## Activity
Copy out precisely the line that holds "Journal Code : JCSR" and all the lines following it in the data, up to and including the last one, and no others.
▼▼▼
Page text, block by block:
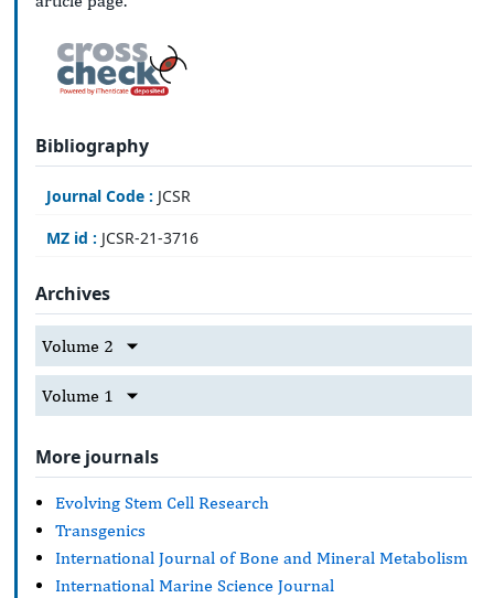
Bibliography
Journal Code : JCSR
MZ id : JCSR-21-3716
Archives
Volume 2
Volume 1
More journals
Evolving Stem Cell Research
Transgenics
International Journal of Bone and Mineral Metabolism
International Marine Science Journal
▲▲▲
## Result of the task
Journal Code : JCSR
MZ id : JCSR-21-3716
Archives
Volume 2
Volume 1
More journals
Evolving Stem Cell Research
Transgenics
International Journal of Bone and Mineral Metabolism
International Marine Science Journal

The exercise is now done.